→ **Stored entries**:
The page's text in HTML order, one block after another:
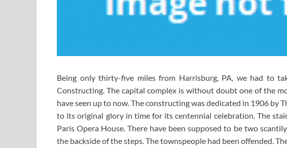
Being only thirty-five miles from Harrisburg, PA, we had to
Constructing. The capital complex is without doubt one of the
have seen up to now. The constructing was dedicated in 1906 by
to its original glory in time for its centennial celebration. The
Paris Opera House. There have been supposed to be two
the backside of the steps. The townspeople had been offended.
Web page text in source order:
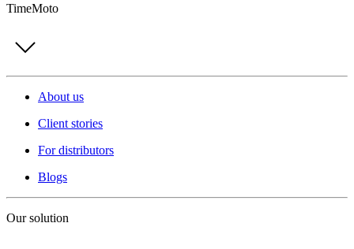
TimeMoto
About us
Client stories
For distributors
Blogs
Our solution
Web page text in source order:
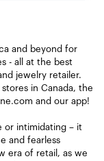
and beyond for
- all at the best
jewelry retailer.
in Canada, the
and our app!
or intimidating – it
and fearless
era of retail, as we
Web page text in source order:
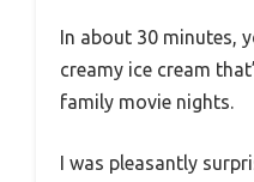
In about 30 minutes,
creamy ice cream
family movie nights.
I was pleasantly
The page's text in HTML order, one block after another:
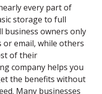
every part of
storage to full
business owners only
or email, while others
of their
company helps you
the benefits without
Many businesses
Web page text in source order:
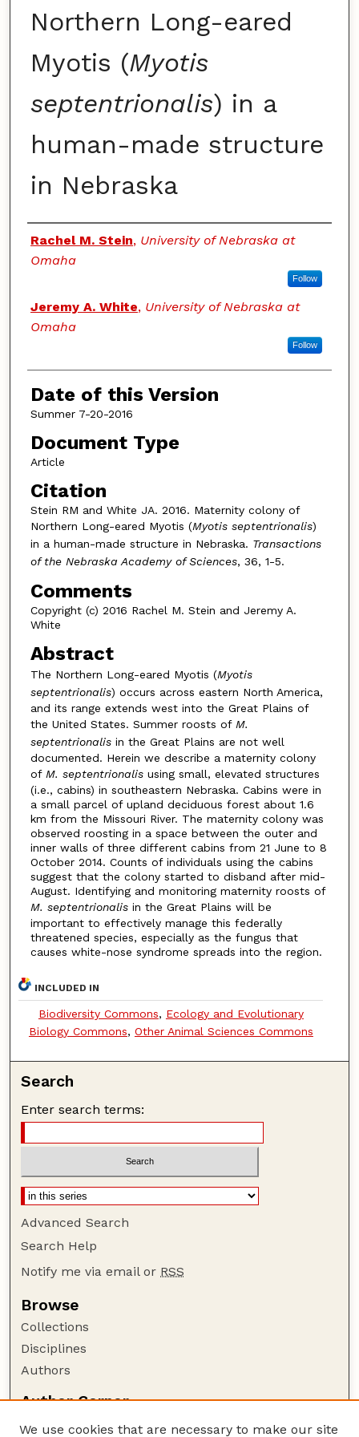
Northern Long-eared
Myotis (Myotis
septentrionalis) in a
human-made structure
in Nebraska
Authors
Rachel M. Stein, University of Nebraska at
Omaha
Follow
Jeremy A. White, University of Nebraska at
Omaha
Follow
Date of this Version
Summer 7-20-2016
Document Type
Article
Citation
Stein RM and White JA. 2016. Maternity colony of
Northern Long-eared Myotis (Myotis septentrionalis)
in a human-made structure in Nebraska. Transactions
of the Nebraska Academy of Sciences, 36, 1-5.
Comments
Copyright (c) 2016 Rachel M. Stein and Jeremy A.
White
Abstract
The Northern Long-eared Myotis (Myotis
septentrionalis) occurs across eastern North America,
and its range extends west into the Great Plains of
the United States. Summer roosts of M.
septentrionalisin the Great Plains are not well
documented. Herein we describe a maternity colony
of M. septentrionalisusing small, elevated structures
(i.e., cabins) in southeastern Nebraska. Cabins were in
a small parcel of upland deciduous forest about 1.6
km from the Missouri River. The maternity colony was
observed roosting in a space between the outer and
inner walls of three different cabins from 21 June to 8
October 2014. Counts of individuals using the cabins
suggest that the colony started to disband after mid-
August. Identifying and monitoring maternity roosts of
M. septentrionalisin the Great Plains will be
important to effectively manage this federally
threatened species, especially as the fungus that
causes white-nose syndrome spreads into the region.
INCLUDED IN
Biodiversity Commons, Ecology and Evolutionary
Biology Commons, Other Animal Sciences Commons
Search
Enter search terms:
Advanced Search
Search Help
Notify me via email or RSS
Browse
Collections
Disciplines
Authors
Author Corner
Author FAQ
We use cookies that are necessary to make our site
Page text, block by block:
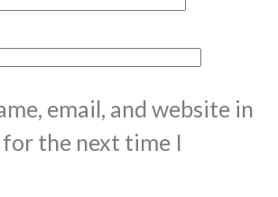
email, and website in
the next time I
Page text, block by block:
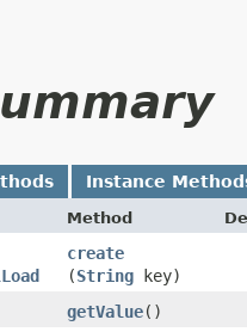
Instance
Method
create
(String key)
getValue()
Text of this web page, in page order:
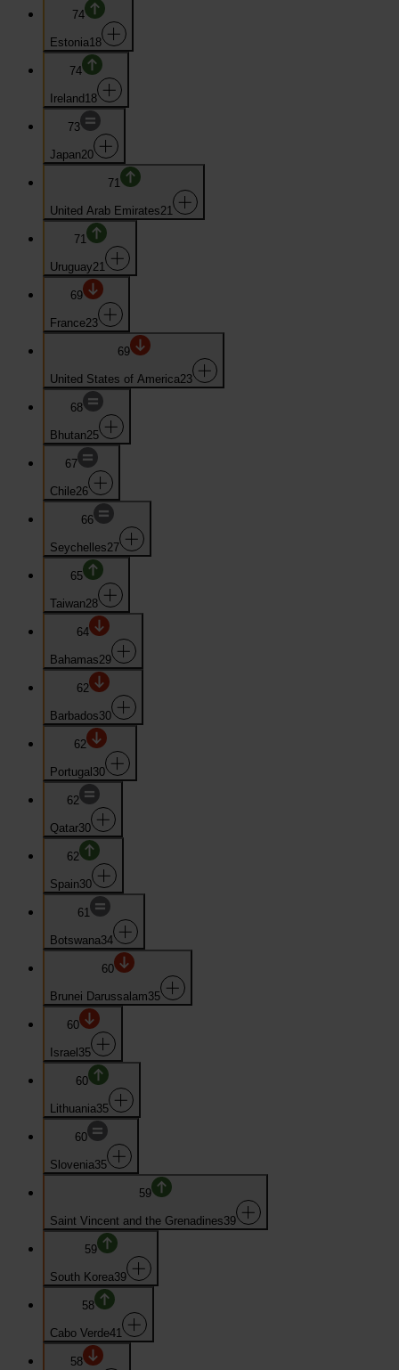
74
Estonia18
74
Ireland 18
73
Japan20
71
United Arab Emirates21
71
Uruguay21
69
France23
69
United States of America23
68
Bhutan25
67
Chile26
66
Seychelles27
65
Taiwan28
64
Bahamas29
62
Barbados30
62
Portugal 30
62
Qatar30
62
Spain30
61
Botswana34
60
Brunei Darussalam35
60
Israel 35
60
Lithuania35
60
Slovenia35
59
Saint Vincent and the Grenadines39
59
South Korea39
58
Cabo Verde41
58
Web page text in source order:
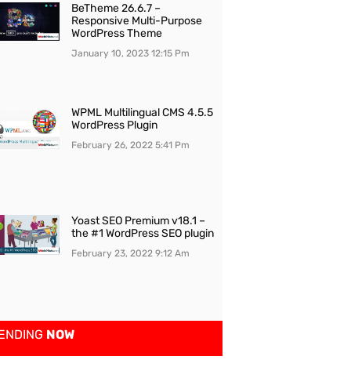
BeTheme 26.6.7 –
Responsive Multi-Purpose
WordPress Theme
January 10, 2023 12:15 Pm
WPML Multilingual CMS 4.5.5
WordPress Plugin
February 26, 2022 5:41 Pm
Yoast SEO Premium v18.1 –
the #1 WordPress SEO plugin
February 23, 2022 9:12 Am
NOW
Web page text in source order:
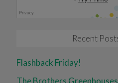
Recent
Flashback Friday!
The Brothers Greenhouses

→ **PROBLEM**:
Without any pictures, retype the records above exactly.

→ **EXERCISE OUTPUT**:
The page's text in HTML order, one block after another:
Being only thirty-five miles from Harrisburg, PA, we had to
Constructing. The capital complex is without doubt one of the
have seen up to now. The constructing was dedicated in 1906 by
to its original glory in time for its centennial celebration. The
Paris Opera House. There have been supposed to be two
the backside of the steps. The townspeople had been offended.
Web page text in source order:
TimeMoto
About us
Client stories
For distributors
Blogs
Our solution
Web page text in source order:
and beyond for
- all at the best
jewelry retailer.
in Canada, the
and our app!
or intimidating – it
and fearless
era of retail, as we
Web page text in source order:
In about 30 minutes,
creamy ice cream
family movie nights.
I was pleasantly
The page's text in HTML order, one block after another:
every part of
storage to full
business owners only
or email, while others
of their
company helps you
the benefits without
Many businesses
Web page text in source order:
Northern Long-eared
Myotis (Myotis
septentrionalis) in a
human-made structure
in Nebraska
Authors
Rachel M. Stein, University of Nebraska at
Omaha
Follow
Jeremy A. White, University of Nebraska at
Omaha
Follow
Date of this Version
Summer 7-20-2016
Document Type
Article
Citation
Stein RM and White JA. 2016. Maternity colony of
Northern Long-eared Myotis (Myotis septentrionalis)
in a human-made structure in Nebraska. Transactions
of the Nebraska Academy of Sciences, 36, 1-5.
Comments
Copyright (c) 2016 Rachel M. Stein and Jeremy A.
White
Abstract
The Northern Long-eared Myotis (Myotis
septentrionalis) occurs across eastern North America,
and its range extends west into the Great Plains of
the United States. Summer roosts of M.
septentrionalisin the Great Plains are not well
documented. Herein we describe a maternity colony
of M. septentrionalisusing small, elevated structures
(i.e., cabins) in southeastern Nebraska. Cabins were in
a small parcel of upland deciduous forest about 1.6
km from the Missouri River. The maternity colony was
observed roosting in a space between the outer and
inner walls of three different cabins from 21 June to 8
October 2014. Counts of individuals using the cabins
suggest that the colony started to disband after mid-
August. Identifying and monitoring maternity roosts of
M. septentrionalisin the Great Plains will be
important to effectively manage this federally
threatened species, especially as the fungus that
causes white-nose syndrome spreads into the region.
INCLUDED IN
Biodiversity Commons, Ecology and Evolutionary
Biology Commons, Other Animal Sciences Commons
Search
Enter search terms:
Advanced Search
Search Help
Notify me via email or RSS
Browse
Collections
Disciplines
Authors
Author Corner
Author FAQ
We use cookies that are necessary to make our site
Page text, block by block:
email, and website in
the next time I
Page text, block by block:
Instance
Method
create
(String key)
getValue()
Text of this web page, in page order:
74
Estonia18
74
Ireland 18
73
Japan20
71
United Arab Emirates21
71
Uruguay21
69
France23
69
United States of America23
68
Bhutan25
67
Chile26
66
Seychelles27
65
Taiwan28
64
Bahamas29
62
Barbados30
62
Portugal 30
62
Qatar30
62
Spain30
61
Botswana34
60
Brunei Darussalam35
60
Israel 35
60
Lithuania35
60
Slovenia35
59
Saint Vincent and the Grenadines39
59
South Korea39
58
Cabo Verde41
58
Web page text in source order:
BeTheme 26.6.7 –
Responsive Multi-Purpose
WordPress Theme
January 10, 2023 12:15 Pm
WPML Multilingual CMS 4.5.5
WordPress Plugin
February 26, 2022 5:41 Pm
Yoast SEO Premium v18.1 –
the #1 WordPress SEO plugin
February 23, 2022 9:12 Am
NOW
Web page text in source order:
Recent
Flashback Friday!
The Brothers Greenhouses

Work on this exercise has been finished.